An identical copy of all records below is to be written out.

(Data excerpts)
* * * * *

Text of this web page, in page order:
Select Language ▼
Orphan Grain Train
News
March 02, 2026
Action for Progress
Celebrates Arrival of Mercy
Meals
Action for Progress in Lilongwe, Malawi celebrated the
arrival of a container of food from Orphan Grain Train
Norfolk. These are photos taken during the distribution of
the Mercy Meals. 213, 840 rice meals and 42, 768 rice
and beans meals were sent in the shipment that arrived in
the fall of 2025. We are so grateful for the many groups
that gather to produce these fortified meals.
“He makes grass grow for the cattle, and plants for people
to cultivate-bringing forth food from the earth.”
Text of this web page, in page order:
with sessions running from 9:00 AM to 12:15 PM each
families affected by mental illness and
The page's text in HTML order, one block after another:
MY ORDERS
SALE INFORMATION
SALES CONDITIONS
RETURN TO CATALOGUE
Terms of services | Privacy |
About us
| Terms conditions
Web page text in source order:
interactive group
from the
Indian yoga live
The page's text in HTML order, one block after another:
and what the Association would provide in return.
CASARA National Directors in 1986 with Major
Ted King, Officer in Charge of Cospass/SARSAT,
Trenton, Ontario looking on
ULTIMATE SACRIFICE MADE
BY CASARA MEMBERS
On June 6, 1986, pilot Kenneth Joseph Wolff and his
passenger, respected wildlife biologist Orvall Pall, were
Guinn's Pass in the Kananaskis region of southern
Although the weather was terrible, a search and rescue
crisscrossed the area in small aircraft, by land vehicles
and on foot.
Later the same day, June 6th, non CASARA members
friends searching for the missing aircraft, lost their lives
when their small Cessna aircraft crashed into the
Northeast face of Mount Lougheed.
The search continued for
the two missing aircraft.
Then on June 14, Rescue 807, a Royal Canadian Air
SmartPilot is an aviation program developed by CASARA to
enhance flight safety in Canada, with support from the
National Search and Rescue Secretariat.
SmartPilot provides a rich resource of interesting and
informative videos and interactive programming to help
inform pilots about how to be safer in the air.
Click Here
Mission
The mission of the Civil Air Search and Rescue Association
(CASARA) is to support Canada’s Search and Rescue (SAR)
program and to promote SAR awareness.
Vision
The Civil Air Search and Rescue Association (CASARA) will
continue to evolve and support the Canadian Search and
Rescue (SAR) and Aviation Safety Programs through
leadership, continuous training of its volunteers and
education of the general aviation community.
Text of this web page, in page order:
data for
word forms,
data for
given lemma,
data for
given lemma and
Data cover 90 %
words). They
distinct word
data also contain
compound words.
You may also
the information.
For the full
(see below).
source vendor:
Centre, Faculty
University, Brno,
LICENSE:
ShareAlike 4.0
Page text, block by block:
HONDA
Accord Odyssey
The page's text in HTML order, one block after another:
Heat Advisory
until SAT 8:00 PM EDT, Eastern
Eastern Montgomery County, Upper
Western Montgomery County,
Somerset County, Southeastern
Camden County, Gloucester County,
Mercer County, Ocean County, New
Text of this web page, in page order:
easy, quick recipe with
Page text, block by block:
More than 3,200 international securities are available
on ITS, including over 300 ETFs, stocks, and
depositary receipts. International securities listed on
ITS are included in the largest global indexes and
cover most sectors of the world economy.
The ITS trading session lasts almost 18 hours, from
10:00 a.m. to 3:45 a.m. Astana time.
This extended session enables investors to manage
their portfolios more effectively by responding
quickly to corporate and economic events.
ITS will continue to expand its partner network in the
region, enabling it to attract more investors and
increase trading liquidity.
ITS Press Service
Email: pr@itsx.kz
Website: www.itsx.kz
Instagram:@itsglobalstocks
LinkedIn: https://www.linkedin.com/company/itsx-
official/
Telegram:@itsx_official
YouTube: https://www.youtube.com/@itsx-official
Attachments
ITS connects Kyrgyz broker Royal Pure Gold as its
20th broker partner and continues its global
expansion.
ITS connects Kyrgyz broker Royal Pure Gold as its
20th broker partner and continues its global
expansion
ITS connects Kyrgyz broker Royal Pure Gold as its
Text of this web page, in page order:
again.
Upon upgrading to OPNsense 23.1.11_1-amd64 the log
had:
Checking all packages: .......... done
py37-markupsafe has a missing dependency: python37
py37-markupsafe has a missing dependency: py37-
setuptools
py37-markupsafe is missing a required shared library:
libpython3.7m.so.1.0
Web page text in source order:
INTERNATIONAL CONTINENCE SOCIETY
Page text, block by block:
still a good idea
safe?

* * * * *

:: Task response ::
Text of this web page, in page order:
Select Language ▼
Orphan Grain Train
News
March 02, 2026
Action for Progress
Celebrates Arrival of Mercy
Meals
Action for Progress in Lilongwe, Malawi celebrated the
arrival of a container of food from Orphan Grain Train
Norfolk. These are photos taken during the distribution of
the Mercy Meals. 213, 840 rice meals and 42, 768 rice
and beans meals were sent in the shipment that arrived in
the fall of 2025. We are so grateful for the many groups
that gather to produce these fortified meals.
“He makes grass grow for the cattle, and plants for people
to cultivate-bringing forth food from the earth.”
Text of this web page, in page order:
with sessions running from 9:00 AM to 12:15 PM each
families affected by mental illness and
The page's text in HTML order, one block after another:
MY ORDERS
SALE INFORMATION
SALES CONDITIONS
RETURN TO CATALOGUE
Terms of services | Privacy |
About us
| Terms conditions
Web page text in source order:
interactive group
from the
Indian yoga live
The page's text in HTML order, one block after another:
and what the Association would provide in return.
CASARA National Directors in 1986 with Major
Ted King, Officer in Charge of Cospass/SARSAT,
Trenton, Ontario looking on
ULTIMATE SACRIFICE MADE
BY CASARA MEMBERS
On June 6, 1986, pilot Kenneth Joseph Wolff and his
passenger, respected wildlife biologist Orvall Pall, were
Guinn's Pass in the Kananaskis region of southern
Although the weather was terrible, a search and rescue
crisscrossed the area in small aircraft, by land vehicles
and on foot.
Later the same day, June 6th, non CASARA members
friends searching for the missing aircraft, lost their lives
when their small Cessna aircraft crashed into the
Northeast face of Mount Lougheed.
The search continued for
the two missing aircraft.
Then on June 14, Rescue 807, a Royal Canadian Air
SmartPilot is an aviation program developed by CASARA to
enhance flight safety in Canada, with support from the
National Search and Rescue Secretariat.
SmartPilot provides a rich resource of interesting and
informative videos and interactive programming to help
inform pilots about how to be safer in the air.
Click Here
Mission
The mission of the Civil Air Search and Rescue Association
(CASARA) is to support Canada’s Search and Rescue (SAR)
program and to promote SAR awareness.
Vision
The Civil Air Search and Rescue Association (CASARA) will
continue to evolve and support the Canadian Search and
Rescue (SAR) and Aviation Safety Programs through
leadership, continuous training of its volunteers and
education of the general aviation community.
Text of this web page, in page order:
data for
word forms,
data for
given lemma,
data for
given lemma and
Data cover 90 %
words). They
distinct word
data also contain
compound words.
You may also
the information.
For the full
(see below).
source vendor:
Centre, Faculty
University, Brno,
LICENSE:
ShareAlike 4.0
Page text, block by block:
HONDA
Accord Odyssey
The page's text in HTML order, one block after another:
Heat Advisory
until SAT 8:00 PM EDT, Eastern
Eastern Montgomery County, Upper
Western Montgomery County,
Somerset County, Southeastern
Camden County, Gloucester County,
Mercer County, Ocean County, New
Text of this web page, in page order:
easy, quick recipe with
Page text, block by block:
More than 3,200 international securities are available
on ITS, including over 300 ETFs, stocks, and
depositary receipts. International securities listed on
ITS are included in the largest global indexes and
cover most sectors of the world economy.
The ITS trading session lasts almost 18 hours, from
10:00 a.m. to 3:45 a.m. Astana time.
This extended session enables investors to manage
their portfolios more effectively by responding
quickly to corporate and economic events.
ITS will continue to expand its partner network in the
region, enabling it to attract more investors and
increase trading liquidity.
ITS Press Service
Email: pr@itsx.kz
Website: www.itsx.kz
Instagram:@itsglobalstocks
LinkedIn: https://www.linkedin.com/company/itsx-
official/
Telegram:@itsx_official
YouTube: https://www.youtube.com/@itsx-official
Attachments
ITS connects Kyrgyz broker Royal Pure Gold as its
20th broker partner and continues its global
expansion.
ITS connects Kyrgyz broker Royal Pure Gold as its
20th broker partner and continues its global
expansion
ITS connects Kyrgyz broker Royal Pure Gold as its
Text of this web page, in page order:
again.
Upon upgrading to OPNsense 23.1.11_1-amd64 the log
had:
Checking all packages: .......... done
py37-markupsafe has a missing dependency: python37
py37-markupsafe has a missing dependency: py37-
setuptools
py37-markupsafe is missing a required shared library:
libpython3.7m.so.1.0
Web page text in source order:
INTERNATIONAL CONTINENCE SOCIETY
Page text, block by block:
still a good idea
safe?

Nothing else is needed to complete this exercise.